Some analysts are saying that while the move is not great enough to make a significant difference to monetary conditions, it is a sign of bigger, more forceful acts of stimulus to come. Changes to policy rates, they claim, are often used in part to indicate that other adjustments to things like bank loan quotas and reserve requirements are just around the corner.
Meanwhile, those who hoped for a slowdown in UK inflation will have been disappointed this morning. The Office for National Statistics (ONS) revealed that the CPI figure for May has remained the same as April, coming in at 8.7% (greater than expectations of 8.4%). The rate continued to surpass the Bank of England’s (BoE) desired 2.0% target, raising worries about its persistence, and creating added pressure for policymakers to sustain the ongoing tightening efforts of the bank.

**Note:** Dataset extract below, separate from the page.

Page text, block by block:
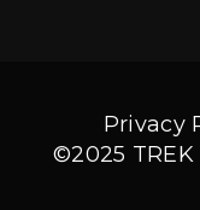
Privacy
©2025 TREK

Such a move, or rather lack of, will be closely watched by the BoE ahead of their meeting to discuss interest rates this Thursday. As the BoE have been rolling out a host of measures to cool inflation over the past few months, the latest figure most likely indicates that another interest rate rise is on the horizon.
Rising costs in the UK may be accompanied by an additional Brexit surcharge, adding to the financial burden for households and businesses. According to the ONS, rising prices for “air travel, recreational, cultural goods & services” helped keep prices higher.
Looking to the week ahead, we have Fed Chair Jay Powell’s Testimony, as always investors will be looking for clues on future monetary policy. We also have the BoE’s latest decision on base rates, US Manufacturing and Services PMI, and UK retail sales.